Working at an independant bookstore continually gives me new insight into the workings of this industry. On a daily basis I'm interacting with and building relationships with my future readers, pimping the works of my friends and colleagues, discussing the brilliance of the masters, and otherwise being a bookaholic with our bookaholic customers.

I've been in this business for fourteen years and while much has changed, one thing has remained constant. Selling books is hard work. Let me say it again because this is the one of the universal truths of the publishing industry.

Selling books is hard work.

It's not laborious, per se. You're more likely to work up a lather than a sweat, but it's still hard nonetheless. You have to know what the customer likes, what they're in the mood for, what they have and haven't read, and know your stock well enough to find something that fits all of that criteria. If you fail to produce the perfect book, then you have to find something close and convince them that they want to read that instead. It doesn't matter if they want a fluffy romance and you read nothing but gun porn sci-fi. You still have to have a working knowledge of who writes what so you can at least fake your way through it.

I'm at the point where I don't have to fake it. I've gathered (from trusted friends and associates) enough opinions on works that will never see the dark side of my "to read" shelf that I can say with certainty "read this, you'll like it." However, what I'm still learning is how to sell works from the other side of the looking glass. More specifically, how to convince an editor and/or agent that they want to read my manuscript.

I like to think of myself as a humble person...(No, really... I do.) (Stop laughing.)...and as such, I feel guilty telling someone my own work is the greatest thing since the invention of the Tim Tam. (Mmmmm...Tim Tams) Granted, I don't have nearly as much practice selling my own work as I do with other author's works, but it shouldn't be that much different. Right?

Well...I'm not so sure. While I have fourteen years in the business, it's only on the retail side. On the creative side, I only have about three or four years (and most of that was spent writing). I know what you're going to say. The sales skills from one should apply to the other, and you're right. They do. The problem is that in my (paid) profession, I've come to rely on my tenure more than my expertise and knowledge. Most of our regular customers know I'm a tenured employee and trust my recommendations without question. I don't have to sell them on the story, I just have to hand them the book. Now, for newer customers, I do have to sell them on the story. I still have the skill, it's just that the muscle has....atrophied a bit. My inner pimp has become a little lazy, so to speak.
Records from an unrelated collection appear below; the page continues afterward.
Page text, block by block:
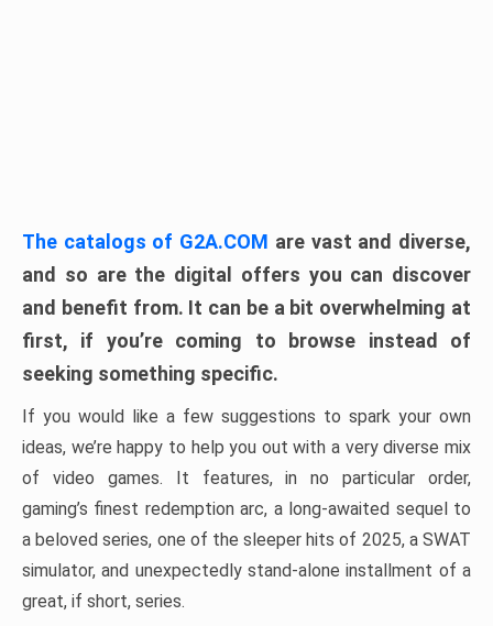
The catalogs of G2A.COM are vast and diverse,
and so are the digital offers you can discover
and benefit from. It can be a bit overwhelming at
first, if you’re coming to browse instead of
seeking something specific.
If you would like a few suggestions to spark your own
ideas, we’re happy to help you out with a very diverse mix
of video games. It features, in no particular order,
gaming’s finest redemption arc, a long-awaited sequel to
a beloved series, one of the sleeper hits of 2025, a SWAT
simulator, and unexpectedly stand-alone installment of a
great, if short, series.
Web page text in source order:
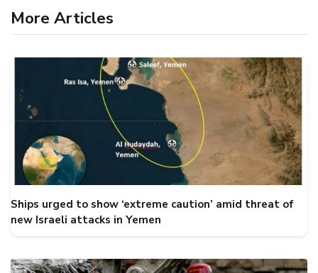
More Articles
Ships urged to show ‘extreme caution’ amid threat of
new Israeli attacks in Yemen
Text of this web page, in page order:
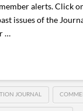
alerts. Click
issues of the
…
JOURNAL
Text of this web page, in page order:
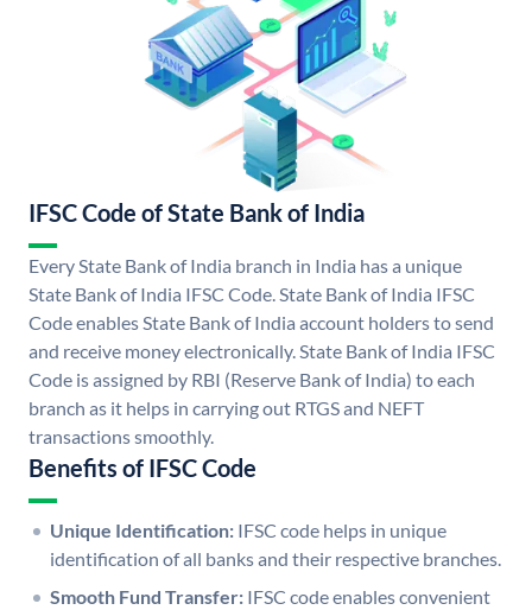
IFSC Code of State Bank of India
Every State Bank of India branch in India has a unique
State Bank of India IFSC Code. State Bank of India IFSC
Code enables State Bank of India account holders to send
and receive money electronically. State Bank of India IFSC
Code is assigned by RBI (Reserve Bank of India) to each
branch as it helps in carrying out RTGS and NEFT
transactions smoothly.
Benefits of IFSC Code
Unique Identification: IFSC code helps in unique
identification of all banks and their respective branches.
Smooth Fund Transfer: IFSC code enables convenient
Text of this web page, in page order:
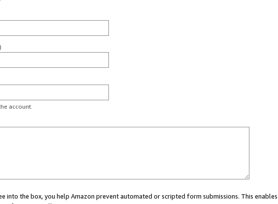
account.
into the box, you help Amazon prevent automated or scripted form submissions. This
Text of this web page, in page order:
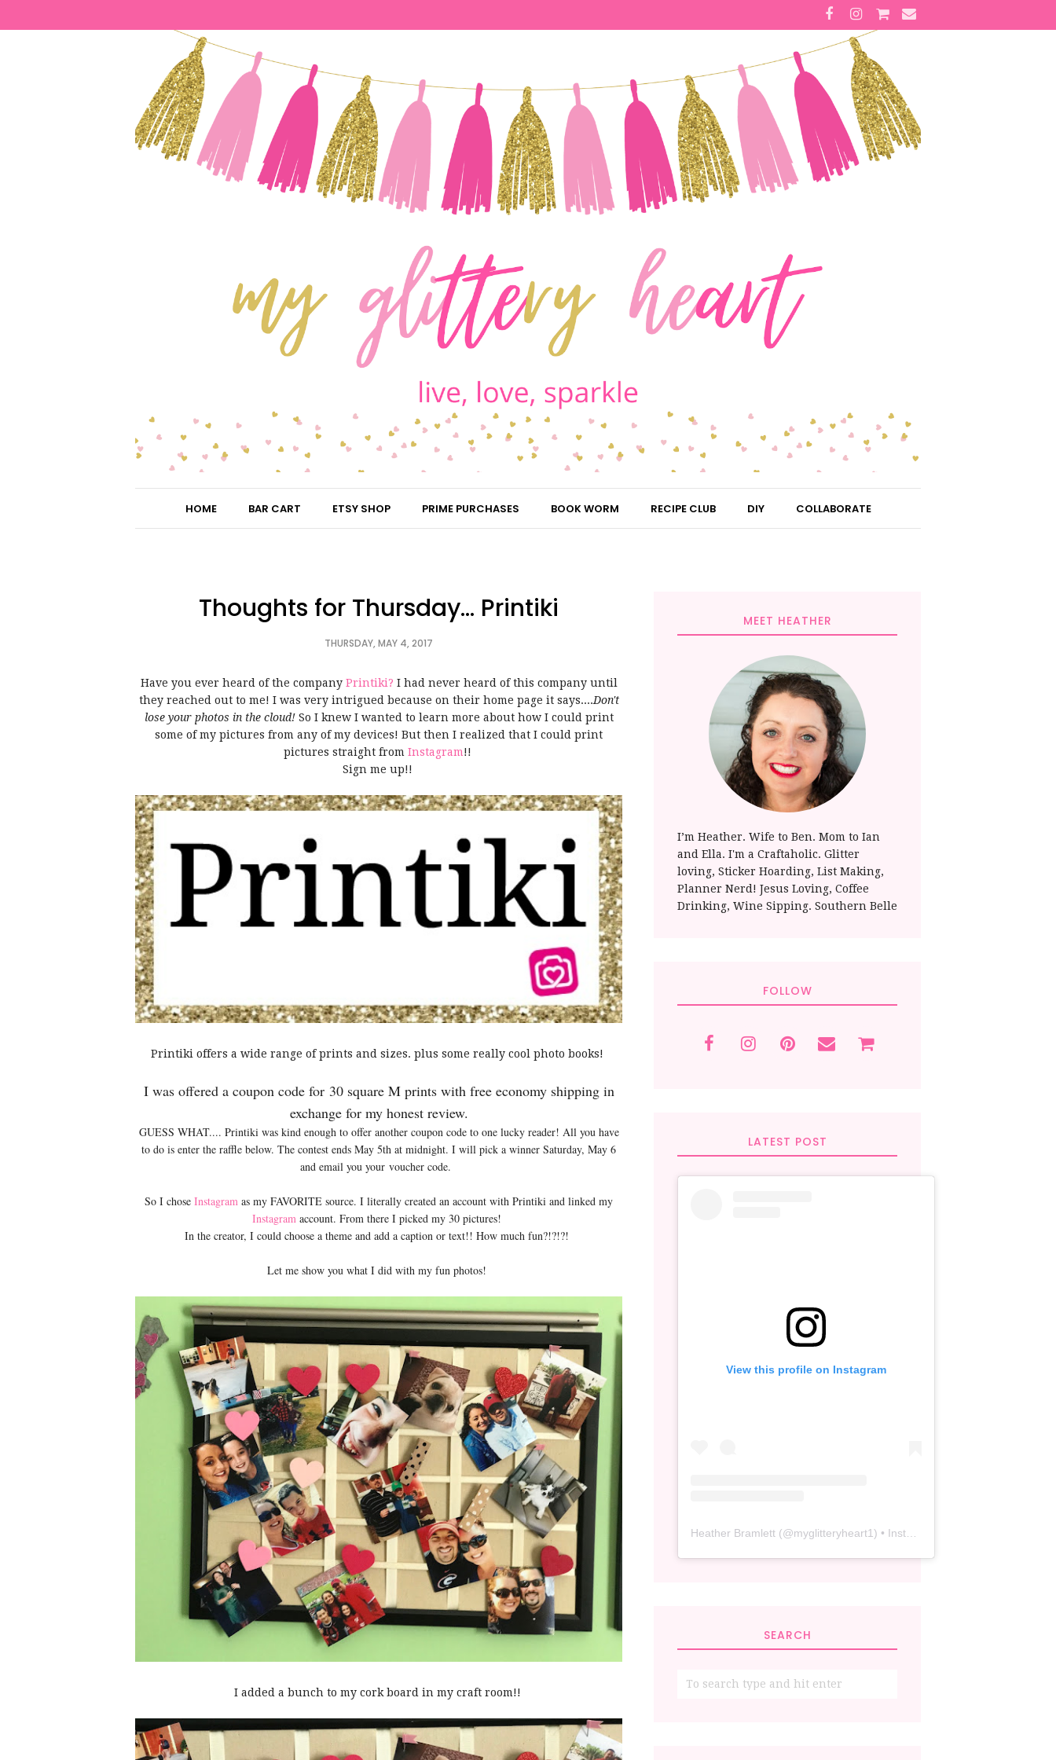
HOME BAR CART ETSY SHOP PRIME PURCHASES BOOK WORM RECIPE CLUB DIY COLLABORATE
Thoughts for Thursday... Printiki
THURSDAY, MAY 4, 2017
Have you ever heard of the company Printiki? I had never heard of this company until
they reached out to me! I was very intrigued because on their home page it says....Don't
lose your photos in the cloud! So I knew I wanted to learn more about how I could print
some of my pictures from any of my devices! But then I realized that I could print
pictures straight from Instagram!!
Sign me up!!
Printiki offers a wide range of prints and sizes. plus some really cool photo books!
I was offered a coupon code for 30 square M prints with free economy shipping in
exchange for my honest review.
GUESS WHAT.... Printiki was kind enough to offer another coupon code to one lucky reader! All you have
to do is enter the raffle below. The contest ends May 5th at midnight. I will pick a winner Saturday, May 6
and email you your voucher code.
So I chose Instagram as my FAVORITE source. I literally created an account with Printiki and linked my
Instagram account. From there I picked my 30 pictures!
In the creator, I could choose a theme and add a caption or text!! How much fun?!?!?!
Let me show you what I did with my fun photos!
I added a bunch to my cork board in my craft room!!
MEET HEATHER
I’m Heather. Wife to Ben. Mom to Ian
and Ella. I'm a Craftaholic. Glitter
loving, Sticker Hoarding, List Making,
Planner Nerd! Jesus Loving, Coffee
Drinking, Wine Sipping. Southern Belle
FOLLOW
LATEST POST
View this profile on Instagram
Heather Bramlett (@myglitteryheart1) • Instagram photos and videos
SEARCH
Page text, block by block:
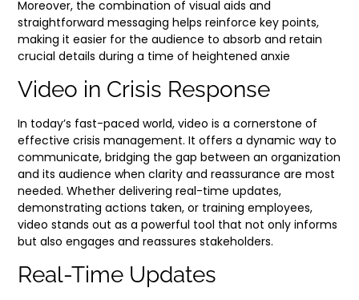
Moreover, the combination of visual aids and
straightforward messaging helps reinforce key points,
making it easier for the audience to absorb and retain
crucial details during a time of heightened anxie
Video in Crisis Response
In today’s fast-paced world, video is a cornerstone of
effective crisis management. It offers a dynamic way to
communicate, bridging the gap between an organization
and its audience when clarity and reassurance are most
needed. Whether delivering real-time updates,
demonstrating actions taken, or training employees,
video stands out as a powerful tool that not only informs
but also engages and reassures stakeholders.
Real-Time Updates
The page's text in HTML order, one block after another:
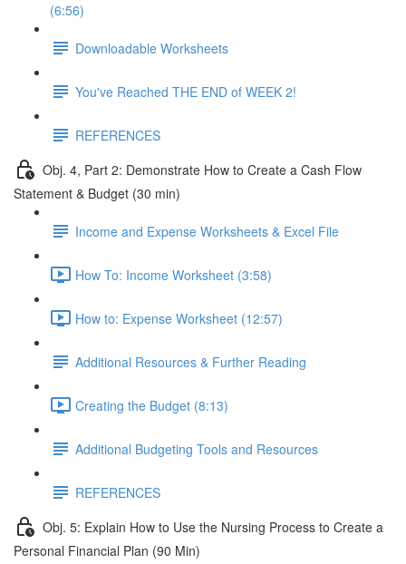
(6:56)
Downloadable Worksheets
You've Reached THE END of WEEK 2!
REFERENCES
Obj. 4, Part 2: Demonstrate How to Create a Cash Flow
Statement & Budget (30 min)
Income and Expense Worksheets & Excel File
How To: Income Worksheet (3:58)
How to: Expense Worksheet (12:57)
Additional Resources & Further Reading
Creating the Budget (8:13)
Additional Budgeting Tools and Resources
REFERENCES
Obj. 5: Explain How to Use the Nursing Process to Create a
Personal Financial Plan (90 Min)
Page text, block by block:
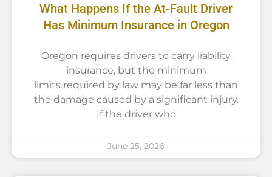
What Happens If the At-Fault Driver
Has Minimum Insurance in Oregon
Oregon requires drivers to carry liability
insurance, but the minimum
limits required by law may be far less than
the damage caused by a significant injury.
If the driver who
June 25, 2026
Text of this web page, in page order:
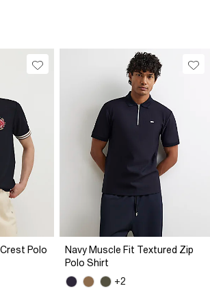
Polo
Navy Muscle Fit Textured Zip
Polo Shirt
+2
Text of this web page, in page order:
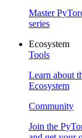
Master
series
Ecosystem
Tools
Learn about
Ecosystem
Community
Join the
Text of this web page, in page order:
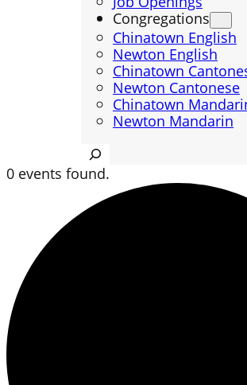
Congregations
Chinatown English
Newton English
Chinatown
Newton Cantonese
Chinatown
Newton Mandarin
Search
0 events found.
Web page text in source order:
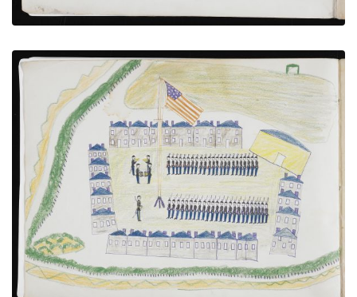
Troops Under Review at Fort [?]
PLATE NUMBER 17
VIEW PLATE ADD TO GALLERY

So, how will my inner pimp get their smack back? By going back to the universal truth stated above. Selling is hard work. You see, I've discovered that it doesn't matter what side of the industry you're on. Until you have an established name, selling is hard work. Once I've proven that I can sell though, or have hit the NYT bestseller list, I can relax a smidge. Until then I have to work on becoming the Harold Hill of writing. (If you don't get that reference, go watch The Music Man, starring Robert Preston.) I have to learn how to pimp my work, and myself, so that an editor that loves gun porn sci-fi will give my YA fantasy a try.

Saturday, June 16, 2012

Virgin bride syndrome

When I finished my first book, back in January, it was in a panicked frenzy. Last year I gave myself a deadline -- the end of January -- to finish the first draft and over the course of the year I had fallen slightly behind. Not one to be defeated, I knuckled down, forsook sleep and socialization, and listened to far too much Rob Zombie as I completed the final chapters. As a result, when the moment of victory arrived (the morning of the deadline) didn't feel....well, victorious. I was excited, but more than that I was relieved. I had put so much pressure on myself to meet my self-imposed deadline that I couldn't enjoy clearing the first and perhaps largest hurdle of my career.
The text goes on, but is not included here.